Counting from the line that holds "FAASafety Team", return each line exactly, through and including the last line of the entries.

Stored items
-- -- --

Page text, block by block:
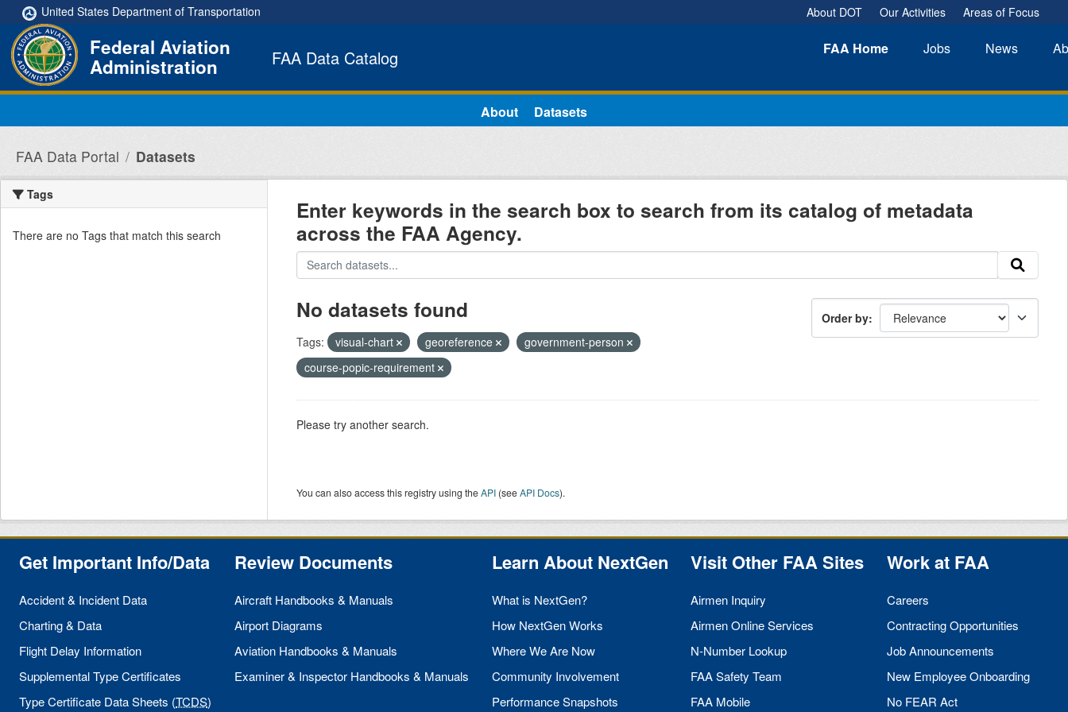
Skip to main content
United States Department of Transportation About DOT Our Activities Areas of Focus
FAA Home Jobs News
Federal Aviation
Administration FAA Data Catalog
About Datasets
FAA Data Portal Datasets
Tags
There are no Tags that match this search
Enter keywords in the search box to search from its catalog of metadata
across the FAA Agency.
Order by
No datasets found
Tags: visual-chart georeference
government-person
course-popic-requirement
Please try another search.
You can also access this registry using theAPI(seeAPI Docs).
Get Important Info/Data
Accident & Incident Data
Charting & Data
Flight Delay Information
Supplemental Type Certificates
Type Certificate Data Sheets (TCDS)
Review Documents
Aircraft Handbooks & Manuals
Airport Diagrams
Aviation Handbooks & Manuals
Examiner & Inspector Handbooks & Manuals
Learn About NextGen
What is NextGen?
How NextGen Works
Where We Are Now
Community Involvement
Performance Snapshots
Visit Other FAASites
Airmen Inquiry
Airmen Online Services
N-Number Lookup
FAASafety Team
FAA Mobile
Work at FAA
Careers
Contracting Opportunities
Job Announcements
New Employee Onboarding
No FEAR Act

-- -- --

■ **Written solution**
FAASafety Team
FAA Mobile
Work at FAA
Careers
Contracting Opportunities
Job Announcements
New Employee Onboarding
No FEAR Act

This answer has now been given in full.